On order to work with the data I need to read in the JSON document, the JSON import will convert the JSON document into a Python dictionary. For ease of use convert it to a [Pandas DataFrame](https://pandas.pydata.org/pandas-docs/stable/reference/api/pandas.DataFrame.html). 

In [1]:
import pandas as pd
import json

In [2]:
with open('./data/training-data.json') as training_data:
    training_data_json = json.load(training_data)

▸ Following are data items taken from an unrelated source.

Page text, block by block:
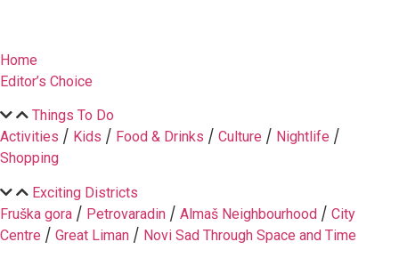
Home
Editor’s Choice
Things To Do
Activities / Kids / Food & Drinks / Culture / Nightlife /
Shopping
Exciting Districts
Fruška gora / Petrovaradin / Almaš Neighbourhood / City
Centre / Great Liman / Novi Sad Through Space and Time
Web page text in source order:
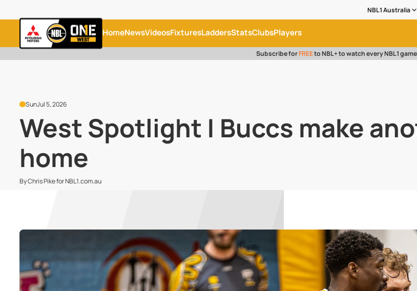
NBL1 Australia
HomeNewsVideosFixturesLaddersStatsClubsPlayers
Subscribe forFREEto NBL+ to watch every NBL1 game
SunJul 5, 2026
West Spotlight | Buccs make
home
By Chris Pike for NBL1.com.au
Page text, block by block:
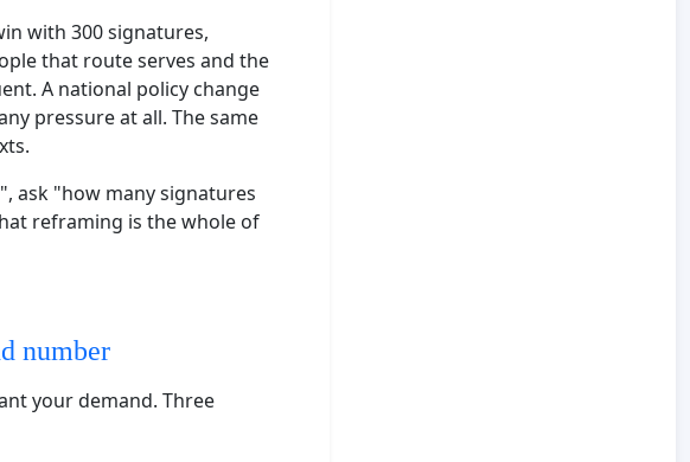
with 300 signatures,
that route serves and the
A national policy change
pressure at all. The same
ask "how many signatures
reframing is the whole of
number
your demand. Three
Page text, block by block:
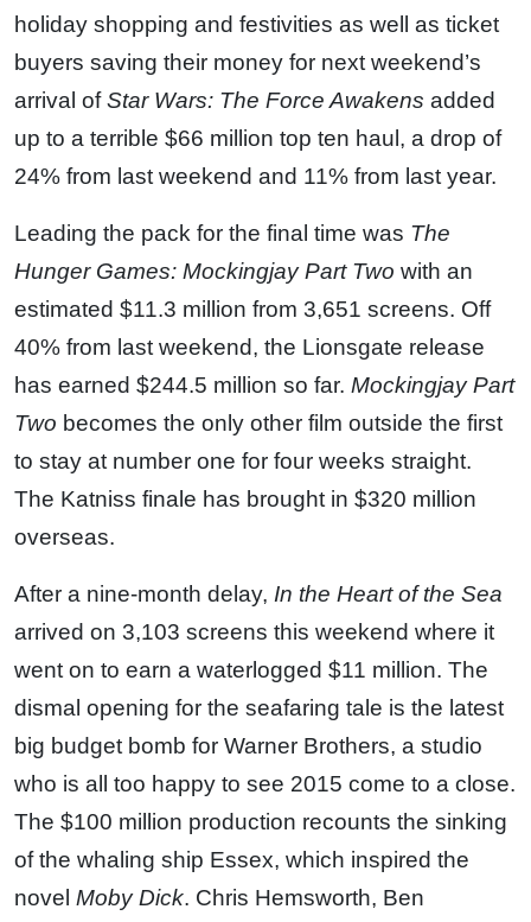
holiday shopping and festivities as well as ticket
buyers saving their money for next weekend’s
arrival ofStar Wars: The Force Awakens added
up to a terrible $66 million top ten haul, a drop of
24% from last weekend and 11% from last year.
Leading the pack for the final time was The
Hunger Games: Mockingjay Part Two with an
estimated $11.3 million from 3,651 screens. Off
40% from last weekend, the Lionsgate release
has earned $244.5 million so far. Mockingjay Part
Two becomes the only other film outside the first
to stay at number one for four weeks straight.
The Katniss finale has brought in $320 million
overseas.
After a nine-month delay, In the Heart of the Sea
arrived on 3,103 screens this weekend where it
went on to earn a waterlogged $11 million. The
dismal opening for the seafaring tale is the latest
big budget bomb for Warner Brothers, a studio
who is all too happy to see 2015 come to a close.
The $100 million production recounts the sinking
of the whaling ship Essex, which inspired the
novel Moby Dick. Chris Hemsworth, Ben
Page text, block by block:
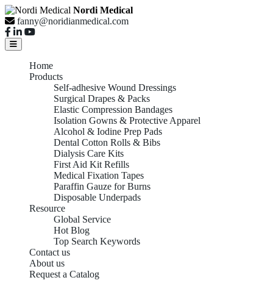
Nordi Medical
fanny@noridianmedical.com
Home
Products
Self-adhesive Wound Dressings
Surgical Drapes & Packs
Elastic Compression Bandages
Isolation Gowns & Protective Apparel
Alcohol & Iodine Prep Pads
Dental Cotton Rolls & Bibs
Dialysis Care Kits
First Aid Kit Refills
Medical Fixation Tapes
Paraffin Gauze for Burns
Disposable Underpads
Resource
Global Service
Hot Blog
Top Search Keywords
Contact us
About us
Request a Catalog
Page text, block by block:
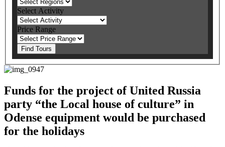
Select Activity
Price Range
Find Tours
Funds for the project of United Russia
party “the Local house of culture” in
Odense equipment would be purchased
for the holidays
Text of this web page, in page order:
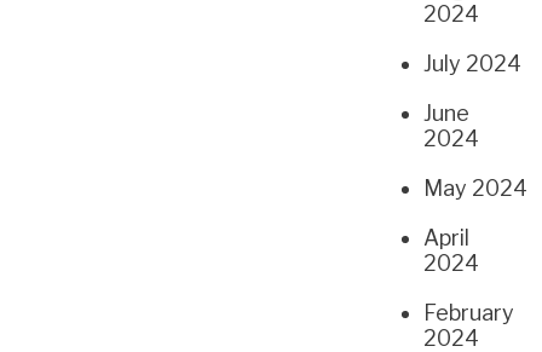
2024
July 2024
June
2024
May 2024
April
2024
February
2024

Checking that the data has been read in as expected.

In [3]:
training_data_json['PodcastOnlyIntent'][:10] # only first 10 items since I know this list is very long.

['the forum',
 'the forum bbc world service',
 'bbc world service the forum',
 'the forum from bbc world service',
 'the forum on bbc world service',
 'bbc world the forum',
 'the forum b. b. c. world service',
 'b. b. c. world service the forum',
 'the forum from b. b. c. world service',
 'the forum on b. b. c. world service']

In [4]:
training_data_json['WhatsPlayingTitleAndSynopsisIntent']

['what this is about',
 'what this programme is about',
 'what is this programme about']

I see if I can iterate through the dictionary (I can!). 

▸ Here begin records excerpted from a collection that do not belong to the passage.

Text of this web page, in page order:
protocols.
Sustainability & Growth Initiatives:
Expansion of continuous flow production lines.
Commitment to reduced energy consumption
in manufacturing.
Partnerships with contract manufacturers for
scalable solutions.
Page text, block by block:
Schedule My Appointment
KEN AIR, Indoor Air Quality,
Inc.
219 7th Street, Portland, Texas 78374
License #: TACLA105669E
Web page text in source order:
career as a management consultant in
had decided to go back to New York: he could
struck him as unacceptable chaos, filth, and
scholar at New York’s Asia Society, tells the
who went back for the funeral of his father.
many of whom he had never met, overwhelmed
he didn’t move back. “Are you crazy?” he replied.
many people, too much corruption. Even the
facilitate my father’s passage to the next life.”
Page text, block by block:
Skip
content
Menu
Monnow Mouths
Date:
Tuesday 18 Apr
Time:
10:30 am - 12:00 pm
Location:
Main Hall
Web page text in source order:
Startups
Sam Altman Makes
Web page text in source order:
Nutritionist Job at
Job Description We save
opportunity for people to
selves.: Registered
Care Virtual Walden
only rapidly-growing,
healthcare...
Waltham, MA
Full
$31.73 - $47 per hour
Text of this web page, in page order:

I do this because I am concerned about how the document will read into a DataFrame because the length of each list in the dictionary is very different.

In [5]:
# iterate through the python dictionary. Is there need for pandas? 
[dt for dt in training_data_json['WhatsPlayingTitleAndSynopsisIntent'] if dt not in 'what this is about']

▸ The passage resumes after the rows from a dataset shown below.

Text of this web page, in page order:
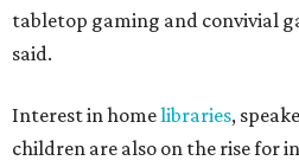
tabletop gaming and convivial
said.
Interest in homelibraries,
children are also on the rise for
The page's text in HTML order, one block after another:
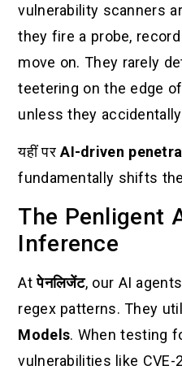
vulnerability scanners
they fire a probe,
move on. They rarely
teetering on the edge
unless they
यहीं परAI-driven
fundamentally shifts
The Penligent
Inference
Atपेनलिजेंट, our AI
regex patterns. They
Models. When testing
vulnerabilities like CVE-
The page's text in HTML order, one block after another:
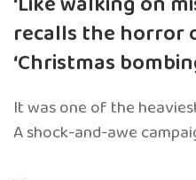
recalls the horror
‘Christmas
It was one of the
A shock-and-awe
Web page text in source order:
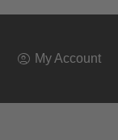
My Account
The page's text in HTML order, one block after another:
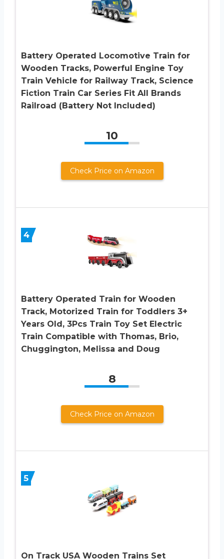
Battery Operated Locomotive Train for
Wooden Tracks, Powerful Engine Toy
Train Vehicle for Railway Track, Science
Fiction Train Car Series Fit All Brands
Railroad (Battery Not Included)
10
Check Price on Amazon
4
Battery Operated Train for Wooden
Track, Motorized Train for Toddlers 3+
Years Old, 3Pcs Train Toy Set Electric
Train Compatible with Thomas, Brio,
Chuggington, Melissa and Doug
8
Check Price on Amazon
5
On Track USA Wooden Trains Set
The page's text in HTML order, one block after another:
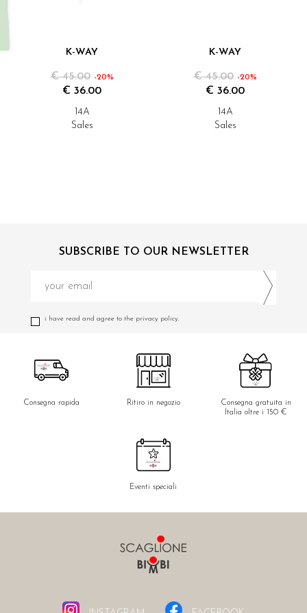
K-WAY
€ 45.00 -20%
€ 36.00
14A
Sales
K-WAY
€ 45.00 -20%
€ 36.00
14A
Sales
SUBSCRIBE TO OUR NEWSLETTER
i have read and agree to the privacy policy.
Consegna rapida Ritiro in negozio
Consegna gratuita in
Italia oltre i 150 €
Eventi speciali

['what this programme is about', 'what is this programme about']

As I expected, I had trouble reading in the the data due to the differing lengths of each list. I found I had to orient the DataFrame with the index at the top. I am concerned that this will make the data hard to work with and won't be any more useful than working directly with the native Python dictionary.

In [6]:
data = pd.DataFrame.from_dict(training_data_json, orient='index')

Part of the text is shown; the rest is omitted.